▶ Task inputs
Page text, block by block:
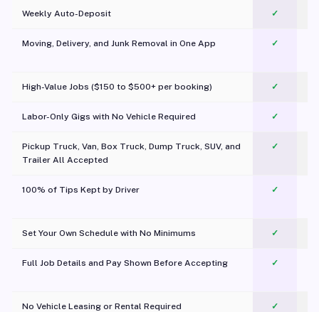
Weekly Auto-Deposit ✓
Moving, Delivery, and Junk Removal in One App
✓
High-Value Jobs ($150 to $500+ per booking) ✓
Labor-Only Gigs with No Vehicle Required ✓
Pickup Truck, Van, Box Truck, Dump Truck, SUV, and
Trailer All Accepted
✓
100% of Tips Kept by Driver ✓
Set Your Own Schedule with No Minimums ✓
Full Job Details and Pay Shown Before Accepting ✓
No Vehicle Leasing or Rental Required
✓
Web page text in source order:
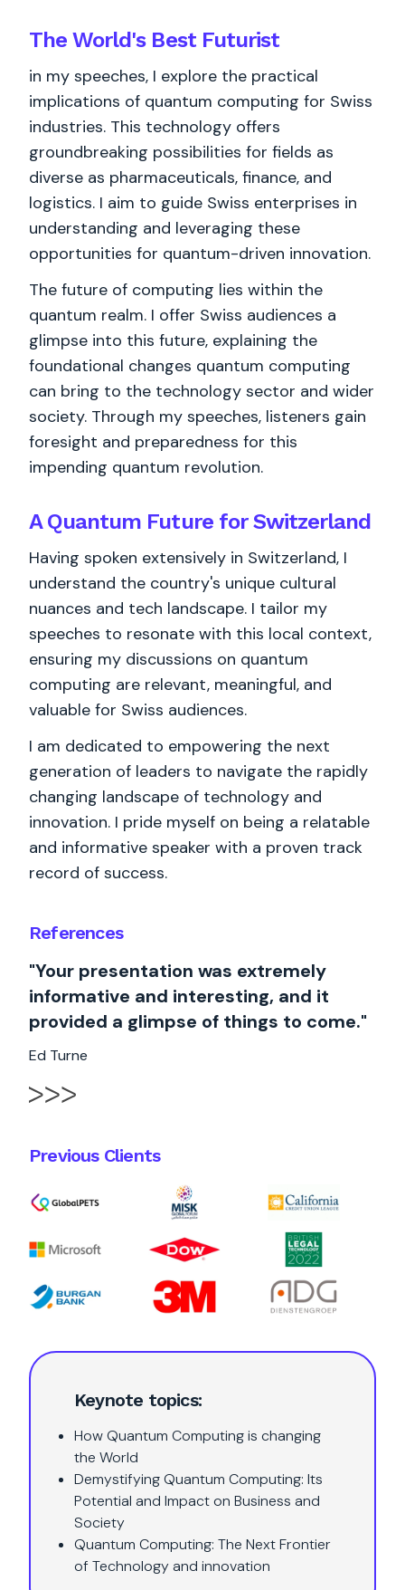
Keynote topics:
How Quantum Computing is changing
the World
Demystifying Quantum Computing: Its
Potential and Impact on Business and
Society
Quantum Computing: The Next Frontier
of Technology and innovation
References
"Your presentation was extremely
informative and interesting, and it
provided a glimpse of things to come."
Ed Turne
Previous Clients
The World's BestFuturist
in my speeches, I explore the practical
implications of quantum computing for Swiss
industries. This technology offers
groundbreaking possibilities for fields as
diverse as pharmaceuticals, finance, and
logistics. I aim to guide Swiss enterprises in
understanding and leveraging these
opportunities for quantum-driven innovation.
The future of computing lies within the
quantum realm. I offer Swiss audiences a
glimpse into this future, explaining the
foundational changes quantum computing
can bring to the technology sector and wider
society. Through my speeches, listeners gain
foresight and preparedness for this
impending quantum revolution.
A Quantum Future for Switzerland
Having spoken extensively in Switzerland, I
understand the country's unique cultural
nuances and tech landscape. I tailor my
speeches to resonate with this local context,
ensuring my discussions on quantum
computing are relevant, meaningful, and
valuable for Swiss audiences.
I am dedicated to empowering the next
generation of leaders to navigate the rapidly
changing landscape of technology and
innovation. I pride myself on being a relatable
and informative speaker with a proven track
record of success.
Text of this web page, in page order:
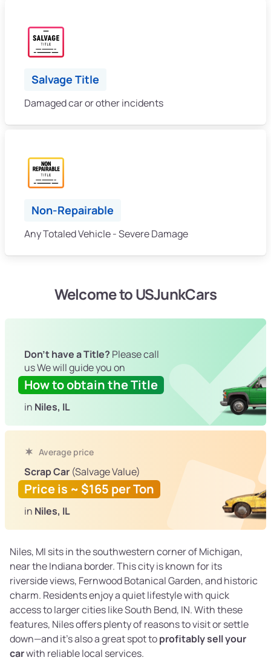
Salvage Title
Damaged car or other incidents
Non-Repairable
Any Totaled Vehicle - Severe Damage
Welcome to USJunkCars
Don't have a Title? Please call
us We will guide you on
How to obtain the Title
in Niles, IL
Average price
Scrap Car (Salvage Value)
Price is ~ $165 per Ton
in Niles, IL
Niles, MI sits in the southwestern corner of Michigan,
near the Indiana border. This city is known for its
riverside views, Fernwood Botanical Garden, and historic
charm. Residents enjoy a quiet lifestyle with quick
access to larger cities like South Bend, IN. With these
features, Niles offers plenty of reasons to visit or settle
down—and it’s also a great spot toprofitably sell your
carwith reliable local services.
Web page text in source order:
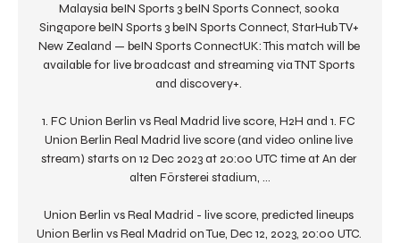
Malaysia beIN Sports 3 beIN Sports Connect, sooka
Singapore beIN Sports 3 beIN Sports Connect, StarHub TV+
New Zealand — beIN Sports ConnectUK: This match will be
available for live broadcast and streaming via TNT Sports
and discovery+.
1. FC Union Berlin vs Real Madrid live score, H2H and 1. FC
Union Berlin Real Madrid live score (and video online live
stream) starts on 12 Dec 2023 at 20:00 UTC time at An der
alten Försterei stadium, ...
Union Berlin vs Real Madrid - live score, predicted lineups
Union Berlin vs Real Madrid on Tue, Dec 12, 2023, 20:00 UTC.
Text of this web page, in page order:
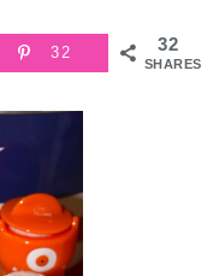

▶ Your task
In the records above, some lines hold the word "Swiss"; copy each such line.

▶ Solved exercise
implications of quantum computing for Swiss
logistics. I aim to guide Swiss enterprises in
quantum realm. I offer Swiss audiences a
valuable for Swiss audiences.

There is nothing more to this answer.